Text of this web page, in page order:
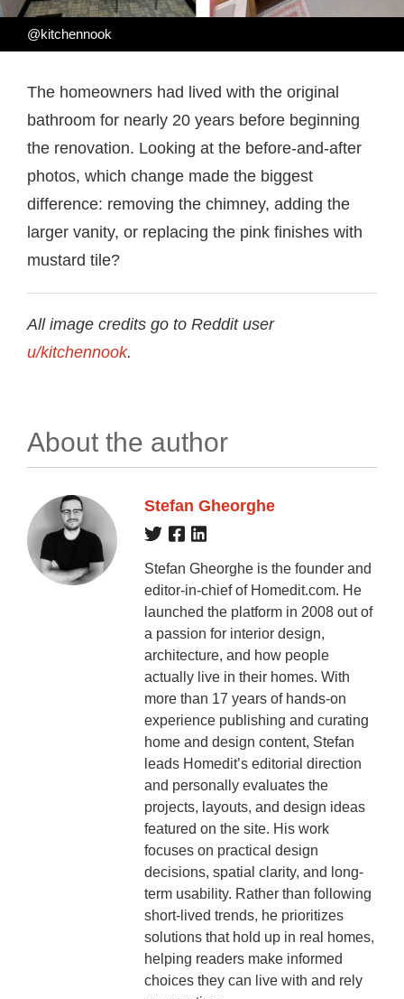
@kitchennook
The homeowners had lived with the original
bathroom for nearly 20 years before beginning
the renovation. Looking at the before-and-after
photos, which change made the biggest
difference: removing the chimney, adding the
larger vanity, or replacing the pink finishes with
mustard tile?
All image credits go to Reddit user
u/kitchennook.
About the author
Stefan Gheorghe
Stefan Gheorghe is the founder and
editor-in-chief of Homedit.com. He
launched the platform in 2008 out of
a passion for interior design,
architecture, and how people
actually live in their homes. With
more than 17 years of hands-on
experience publishing and curating
home and design content, Stefan
leads Homedit’s editorial direction
and personally evaluates the
projects, layouts, and design ideas
featured on the site. His work
focuses on practical design
decisions, spatial clarity, and long-
term usability. Rather than following
short-lived trends, he prioritizes
solutions that hold up in real homes,
helping readers make informed
choices they can live with and rely
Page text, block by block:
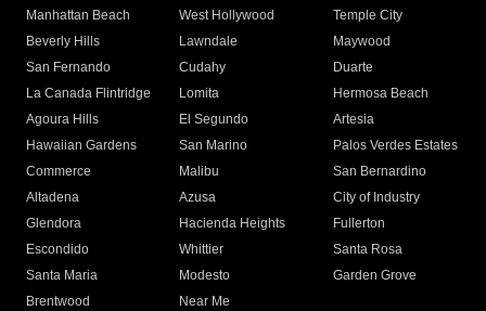
Manhattan Beach
West Hollywood
Temple City
Beverly Hills
Lawndale
Maywood
San Fernando
Cudahy
Duarte
La Canada Flintridge
Lomita
Hermosa Beach
Agoura Hills
El Segundo
Artesia
Hawaiian Gardens
San Marino
Palos Verdes Estates
Commerce
Malibu
San Bernardino
Altadena
Azusa
City of Industry
Glendora
Hacienda Heights
Fullerton
Escondido
Whittier
Santa Rosa
Santa Maria
Modesto
Garden Grove
Brentwood
Near Me
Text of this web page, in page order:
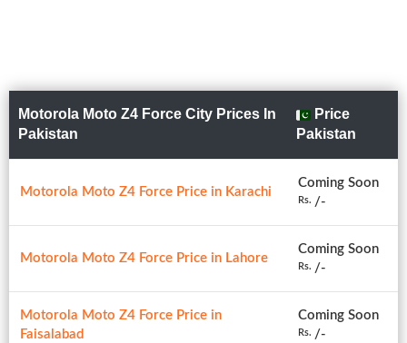
Motorola Moto Z4 Force City Prices In
Pakistan
Price
Pakistan
Motorola Moto Z4 Force Price in Karachi
Coming Soon
Rs. /-
Motorola Moto Z4 Force Price in Lahore
Coming Soon
Rs. /-
Motorola Moto Z4 Force Price in
Faisalabad
Coming Soon
Rs. /-
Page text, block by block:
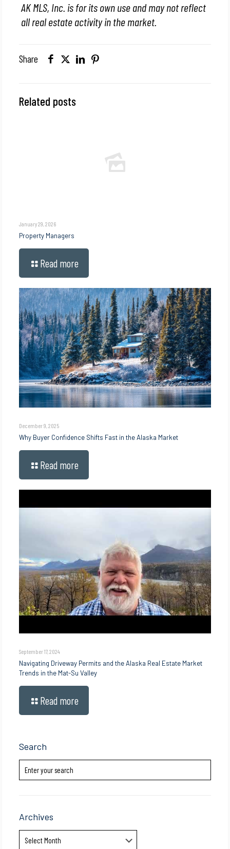
AK MLS, Inc. is for its own use and may not reflect
all real estate activity in the market.
Share
Related posts
January 29, 2026
Property Managers
Read more
December 9, 2025
Why Buyer Confidence Shifts Fast in the Alaska Market
Read more
September 17, 2024
Navigating Driveway Permits and the Alaska Real Estate Market
Trends in the Mat-Su Valley
Read more
Search
Archives
Archives

|---|

* **PROBLEM DETAILS**
In the listing above, find the line that contains "December 9, 2025". Write it out exactly, along with each line after it up to and including the last.

* **YOUR SOLUTION**
December 9, 2025
Why Buyer Confidence Shifts Fast in the Alaska Market
Read more
September 17, 2024
Navigating Driveway Permits and the Alaska Real Estate Market
Trends in the Mat-Su Valley
Read more
Search
Archives
Archives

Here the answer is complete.